I sit down on the couch, feeling every unpleasant part of it. The way the hard frame is pushing through the padding. The scratchiness of the parts where someone’s cat has used it as a scratching post. I find myself sensitive to everything, noticing everything. I hate it.

I've been changed, probably forever, by what I saw and experienced. I can’t go back to pretending that everything is fine here on Earth when I now know everything isn’t only not fine, it’s completely backwards. I’ve been living in the gutter all my life, and someone took me out among the stars — then dropped me right back into the gutter. I have reason to be bitter.

But I also have to face facts.

This is my home. This is my life.

There’s a tin of half-opened tuna on the counter, and that’s not helping the ambiance at all. I grab the trash can and throw it in, then start to throw out everything else, piece by piece until most of my apartment is in the trash and there’s a line of garbage bags out in the hall waiting to go down to the dumpster in the morning.

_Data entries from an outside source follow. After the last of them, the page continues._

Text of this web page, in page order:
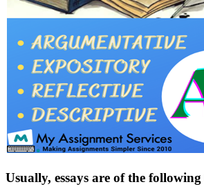
Usually, essays are of the
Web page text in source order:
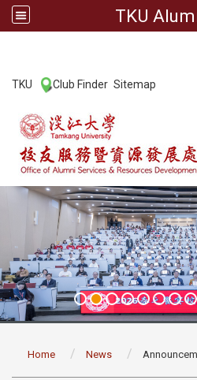
TKU
TKU Club Finder Sitemap
Home News
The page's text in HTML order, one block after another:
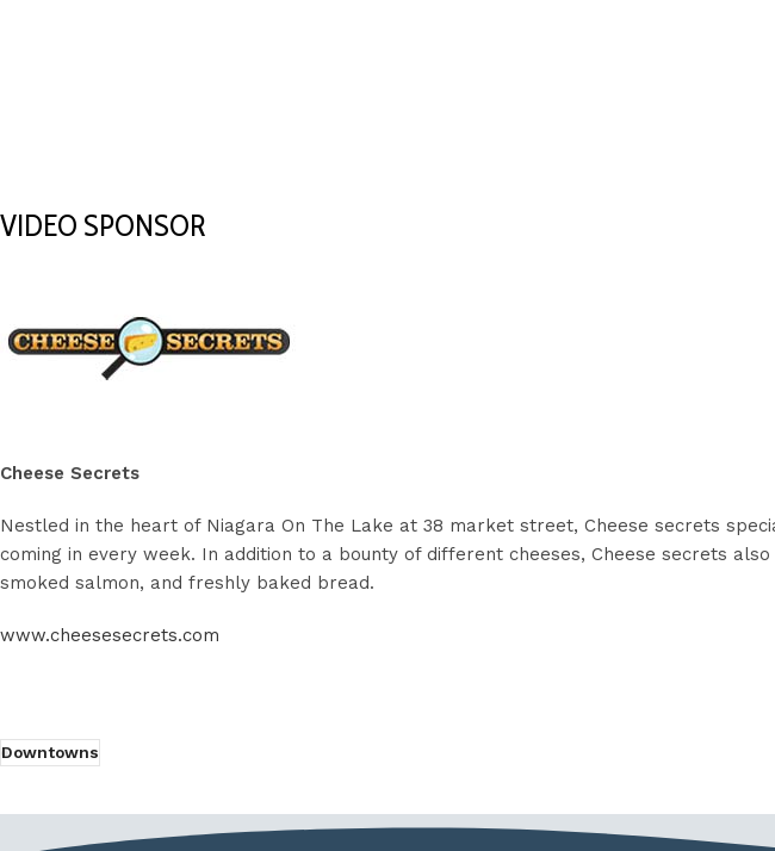
VIDEO SPONSOR
Cheese Secrets
Nestled in the heart of Niagara On The Lake at 38 market street, Cheese secrets
coming in every week. In addition to a bounty of different cheeses, Cheese secrets
smoked salmon, and freshly baked bread.
www.cheesesecrets.com
Downtowns
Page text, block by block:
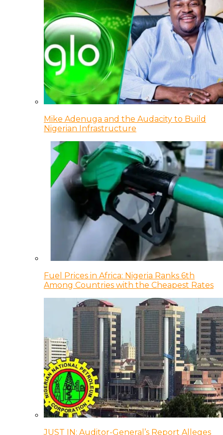
Mike Adenuga and the Audacity to Build
Nigerian Infrastructure
Fuel Prices in Africa: Nigeria Ranks 6th
Among Countries with the Cheapest Rates
JUST IN: Auditor-General’s Report Alleges

I look around at the place I have all but emptied, left with only my stained couch and my ratty rug and I wonder how I ever lived like this. Outwardly I might have been able to maintain the appearance of a functioning adult, but I was never anything better than a cavewoman with cable internet.

Now that I’ve cleaned, all I’ve really achieved is making myself feel dirty. Sweat sticks to me, and some kind of Earthly grease seems to be emanating from my pores. I don’t remember that happening on Tyrant’s ship.

Time to get cleaned up. A shower is still nice, right? Surely, even a trip to space can’t ruin the simple pleasure of hot water running all over my body. My spirits rise, almost imperceptibly as I step into the only other room in my living quarters — my bathroom.

“Oh god.”

My shower is disgusting. On Tyrant’s ship, I would stand inside the concept or suggestion of cleanliness and find myself cleansed. Here, there are curling hairs sticking out of the shower trap. The fact that they’re mine doesn’t make them any less gross.

The pipes are corroding, and the shower curtain has these little black dots all over it like the universe took a gross toothbrush and flicked it all over. The base of the shower has taken on a weird yellowish orange hue, some kind of moldy scum. Is it sentient? Probably as sentient as I am compared to Tyrant.